Tanto el jefe de Gabinete como el ministro de Justicia habían perdido en los papeles competencia directa en los asuntos de seguridad después de los hechos producidos en el parque Indoamericano. Pero fue Aníbal Fernández, uno de los dos afectados por la decisión presidencial, quien terminó negociando con Macri las condiciones -en rigor, impuestas por éste- para la liberación del parque Indoamericano.

Si algo justifica la existencia del Estado es la constitución de un orden básico, privado del cual correríamos, como lo decíamos ayer en estas columnas, más los albures de las bestias que los de los hombres. Al concebirlo, los individuos ceden algo de su libertad personal en aras de alcanzar entre todos un objetivo superior. Es esto lo que debe entender el Gobierno, en lugar de derramar culpas a diestra y siniestra lavándose siempre las manos.
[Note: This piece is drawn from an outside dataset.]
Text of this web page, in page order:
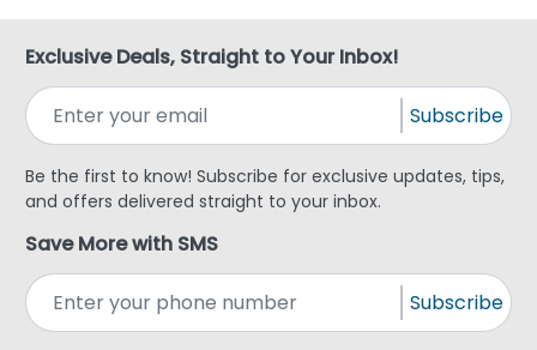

Cabe preguntarse cuál va a ser, entretanto, su política frente a las otras ocupaciones ilegales que se mantienen todavía sin variantes. Frescas están todavía las defecciones registradas en el Gran Buenos Aires durante los episodios que llevaron a la caída del gobierno de Fernando de la Rúa, en diciembre de 2001. Desde luego que en la preservación del orden mínimo esencial para el desenvolvimiento de una sociedad nadie puede desentenderse de sus responsabilidades personales, más aún si actúa en niveles de dirigencia política.